Assigned task —
Leave every picture out, and write out the remaining entries exactly.
*** Opening Provided data ***
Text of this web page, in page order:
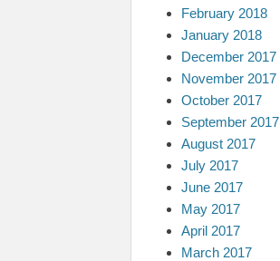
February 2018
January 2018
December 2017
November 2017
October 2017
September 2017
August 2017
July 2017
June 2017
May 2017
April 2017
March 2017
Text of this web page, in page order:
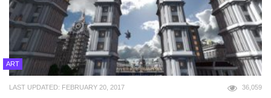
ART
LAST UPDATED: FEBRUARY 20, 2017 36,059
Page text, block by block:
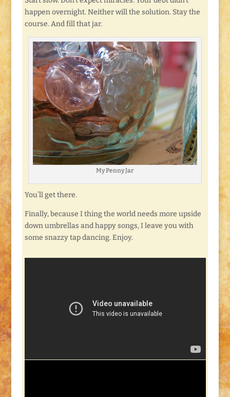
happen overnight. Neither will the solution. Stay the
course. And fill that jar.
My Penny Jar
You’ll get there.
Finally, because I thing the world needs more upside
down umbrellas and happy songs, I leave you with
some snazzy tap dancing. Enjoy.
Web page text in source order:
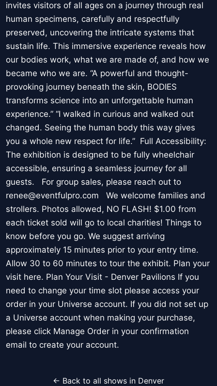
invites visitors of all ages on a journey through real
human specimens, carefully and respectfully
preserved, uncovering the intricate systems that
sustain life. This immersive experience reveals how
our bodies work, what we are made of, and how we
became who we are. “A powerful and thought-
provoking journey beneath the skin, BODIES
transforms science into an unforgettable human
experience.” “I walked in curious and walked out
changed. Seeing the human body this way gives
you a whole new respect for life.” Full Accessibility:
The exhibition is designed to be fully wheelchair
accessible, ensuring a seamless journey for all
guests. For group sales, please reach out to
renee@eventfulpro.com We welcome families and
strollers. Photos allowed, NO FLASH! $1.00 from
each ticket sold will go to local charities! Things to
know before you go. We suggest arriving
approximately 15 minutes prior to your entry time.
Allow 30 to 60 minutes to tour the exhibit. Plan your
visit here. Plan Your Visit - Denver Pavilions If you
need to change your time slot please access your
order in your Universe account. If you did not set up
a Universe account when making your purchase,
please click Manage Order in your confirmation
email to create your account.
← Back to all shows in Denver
*** Closing Provided data ***
Exercise solution —
Text of this web page, in page order:
February 2018
January 2018
December 2017
November 2017
October 2017
September 2017
August 2017
July 2017
June 2017
May 2017
April 2017
March 2017
Text of this web page, in page order:
ART
LAST UPDATED: FEBRUARY 20, 2017 36,059
Page text, block by block:
happen overnight. Neither will the solution. Stay the
course. And fill that jar.
My Penny Jar
You’ll get there.
Finally, because I thing the world needs more upside
down umbrellas and happy songs, I leave you with
some snazzy tap dancing. Enjoy.
Web page text in source order:
invites visitors of all ages on a journey through real
human specimens, carefully and respectfully
preserved, uncovering the intricate systems that
sustain life. This immersive experience reveals how
our bodies work, what we are made of, and how we
became who we are. “A powerful and thought-
provoking journey beneath the skin, BODIES
transforms science into an unforgettable human
experience.” “I walked in curious and walked out
changed. Seeing the human body this way gives
you a whole new respect for life.” Full Accessibility:
The exhibition is designed to be fully wheelchair
accessible, ensuring a seamless journey for all
guests. For group sales, please reach out to
renee@eventfulpro.com We welcome families and
strollers. Photos allowed, NO FLASH! $1.00 from
each ticket sold will go to local charities! Things to
know before you go. We suggest arriving
approximately 15 minutes prior to your entry time.
Allow 30 to 60 minutes to tour the exhibit. Plan your
visit here. Plan Your Visit - Denver Pavilions If you
need to change your time slot please access your
order in your Universe account. If you did not set up
a Universe account when making your purchase,
please click Manage Order in your confirmation
email to create your account.
← Back to all shows in Denver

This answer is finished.